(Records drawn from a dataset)
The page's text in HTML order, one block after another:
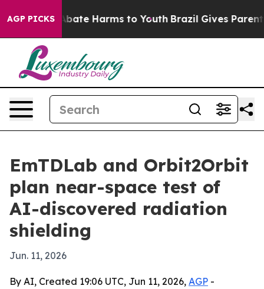
AGP PICKSto Abate Harms to Youth Brazil Gives Parents
EmTDLab and Orbit2Orbit
plan near-space test of
AI-discovered radiation
shielding
Jun. 11, 2026
By AI, Created 19:06 UTC, Jun 11, 2026, AGP -
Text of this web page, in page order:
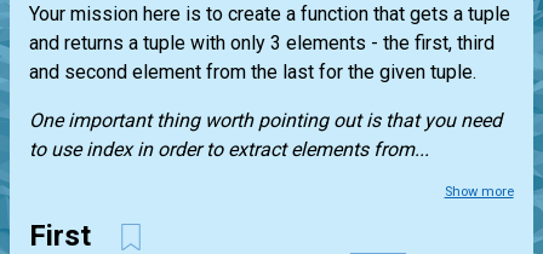
Your mission here is to create a function that gets a tuple
and returns a tuple with only 3 elements - the first, third
and second element from the last for the given tuple.
One important thing worth pointing out is that you need
to use index in order to extract elements from...
Show more
First
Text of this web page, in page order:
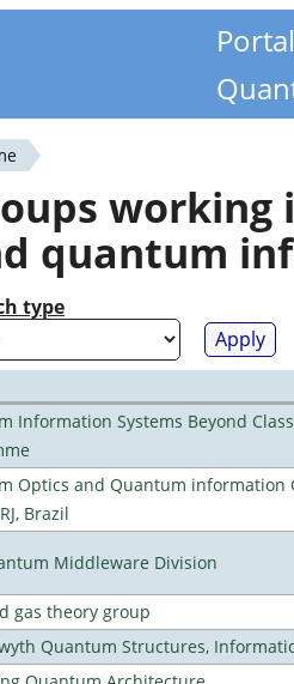
quantum
type
Information Systems Beyond
Optics and Quantum information
Brazil
Middleware Division
gas theory group
Quantum Structures,
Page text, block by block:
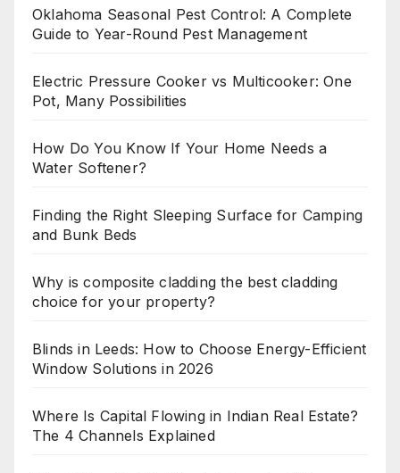
Oklahoma Seasonal Pest Control: A Complete
Guide to Year-Round Pest Management
Electric Pressure Cooker vs Multicooker: One
Pot, Many Possibilities
How Do You Know If Your Home Needs a
Water Softener?
Finding the Right Sleeping Surface for Camping
and Bunk Beds
Why is composite cladding the best cladding
choice for your property?
Blinds in Leeds: How to Choose Energy-Efficient
Window Solutions in 2026
Where Is Capital Flowing in Indian Real Estate?
The 4 Channels Explained
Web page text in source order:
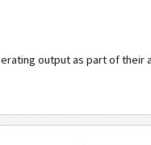
output as part of their
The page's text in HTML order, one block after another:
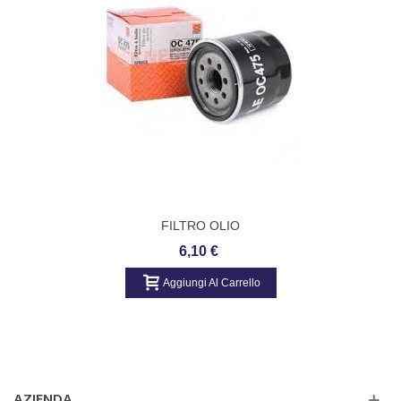
Pregio Van (TB) (82 - 94 CV, 10.1997 - ... ac)
Sorento I (JC) (140 - 178 CV, 08.2002 - ... ac)
FILTRO OLIO
6,10 €
Aggiungi Al Carrello
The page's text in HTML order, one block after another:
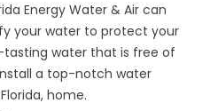
Energy Water & Air can
your water to protect your
water that is free of
a top-notch water
home.
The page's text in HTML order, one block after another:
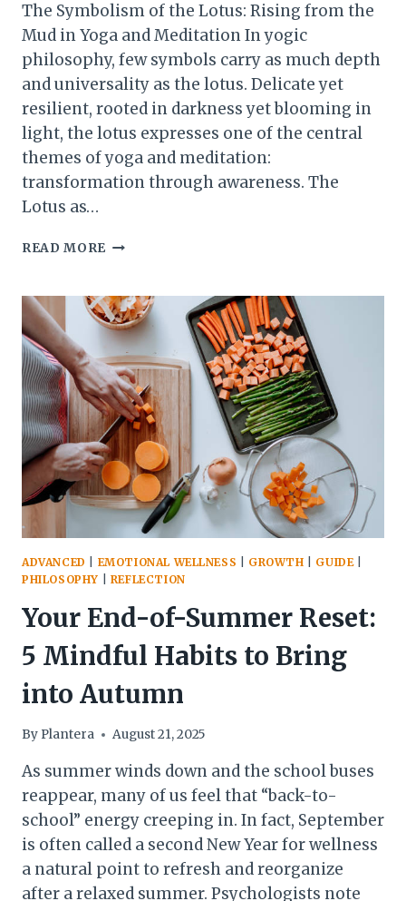
The Symbolism of the Lotus: Rising from the
Mud in Yoga and Meditation In yogic
philosophy, few symbols carry as much depth
and universality as the lotus. Delicate yet
resilient, rooted in darkness yet blooming in
light, the lotus expresses one of the central
themes of yoga and meditation:
transformation through awareness. The
Lotus as…
READ MORE THE
THE
LOTUS:
RISING
FROM
THE
MUD
IN
YOGA
AND
MEDITATION
ADVANCED EMOTIONAL WELLNESS GROWTH GUIDE|
PHILOSOPHY
REFLECTION
Your End-of-Summer Reset:
5 Mindful Habits to Bring
into Autumn
By Plantera August 21, 2025
As summer winds down and the school buses
reappear, many of us feel that “back-to-
school” energy creeping in. In fact, September
is often called a second New Year for wellness
a natural point to refresh and reorganize
after a relaxed summer. Psychologists note
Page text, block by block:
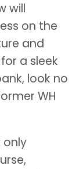
will
on the
and
a sleek
look no
WH
only
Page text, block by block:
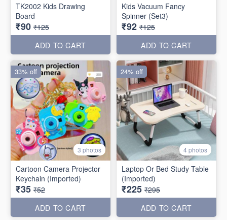
TK2002 Kids Drawing
Board
₹90 ₹125
ADD TO CART
Kids Vacuum Fancy
Spinner (Set3)
₹92 ₹125
ADD TO CART
3 photos
Cartoon Camera Projector
Keychain (Imported)
₹35 ₹52
ADD TO CART
33% off
4 photos
Laptop Or Bed Study Table
(Imported)
₹225 ₹295
ADD TO CART
24% off
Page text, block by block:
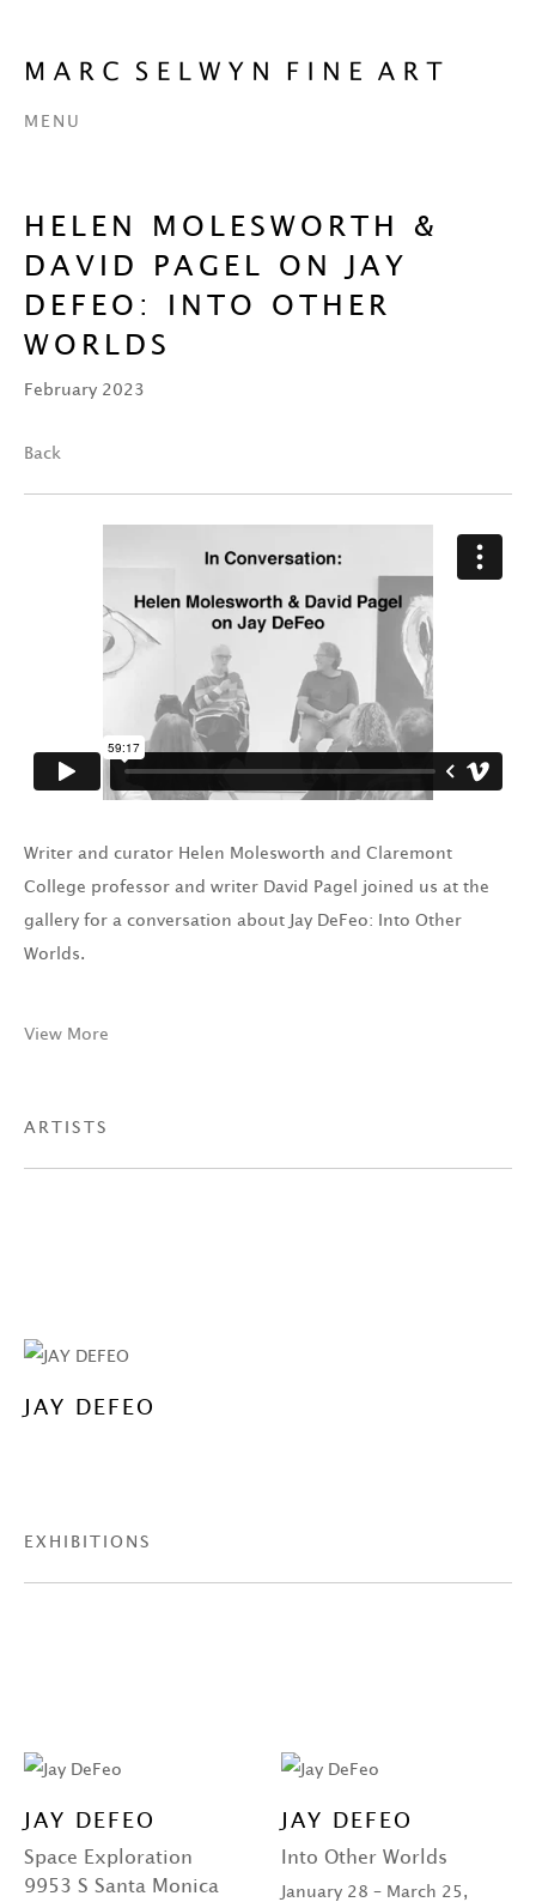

## [TASK]
The data above should be repeated in full and exactly, with no pictures carried over.

## [FINISHED TASK]
The page's text in HTML order, one block after another:
AGP PICKSto Abate Harms to Youth Brazil Gives Parents
EmTDLab and Orbit2Orbit
plan near-space test of
AI-discovered radiation
shielding
Jun. 11, 2026
By AI, Created 19:06 UTC, Jun 11, 2026, AGP -
Text of this web page, in page order:
Your mission here is to create a function that gets a tuple
and returns a tuple with only 3 elements - the first, third
and second element from the last for the given tuple.
One important thing worth pointing out is that you need
to use index in order to extract elements from...
Show more
First
Text of this web page, in page order:
quantum
type
Information Systems Beyond
Optics and Quantum information
Brazil
Middleware Division
gas theory group
Quantum Structures,
Page text, block by block:
Oklahoma Seasonal Pest Control: A Complete
Guide to Year-Round Pest Management
Electric Pressure Cooker vs Multicooker: One
Pot, Many Possibilities
How Do You Know If Your Home Needs a
Water Softener?
Finding the Right Sleeping Surface for Camping
and Bunk Beds
Why is composite cladding the best cladding
choice for your property?
Blinds in Leeds: How to Choose Energy-Efficient
Window Solutions in 2026
Where Is Capital Flowing in Indian Real Estate?
The 4 Channels Explained
Web page text in source order:
output as part of their
The page's text in HTML order, one block after another:
Pregio Van (TB) (82 - 94 CV, 10.1997 - ... ac)
Sorento I (JC) (140 - 178 CV, 08.2002 - ... ac)
FILTRO OLIO
6,10 €
Aggiungi Al Carrello
The page's text in HTML order, one block after another:
Energy Water & Air can
your water to protect your
water that is free of
a top-notch water
home.
The page's text in HTML order, one block after another:
The Symbolism of the Lotus: Rising from the
Mud in Yoga and Meditation In yogic
philosophy, few symbols carry as much depth
and universality as the lotus. Delicate yet
resilient, rooted in darkness yet blooming in
light, the lotus expresses one of the central
themes of yoga and meditation:
transformation through awareness. The
Lotus as…
READ MORE THE
THE
LOTUS:
RISING
FROM
THE
MUD
IN
YOGA
AND
MEDITATION
ADVANCED EMOTIONAL WELLNESS GROWTH GUIDE|
PHILOSOPHY
REFLECTION
Your End-of-Summer Reset:
5 Mindful Habits to Bring
into Autumn
By Plantera August 21, 2025
As summer winds down and the school buses
reappear, many of us feel that “back-to-
school” energy creeping in. In fact, September
is often called a second New Year for wellness
a natural point to refresh and reorganize
after a relaxed summer. Psychologists note
Page text, block by block:
will
on the
and
a sleek
look no
WH
only
Page text, block by block:
TK2002 Kids Drawing
Board
₹90 ₹125
ADD TO CART
Kids Vacuum Fancy
Spinner (Set3)
₹92 ₹125
ADD TO CART
3 photos
Cartoon Camera Projector
Keychain (Imported)
₹35 ₹52
ADD TO CART
33% off
4 photos
Laptop Or Bed Study Table
(Imported)
₹225 ₹295
ADD TO CART
24% off
Page text, block by block:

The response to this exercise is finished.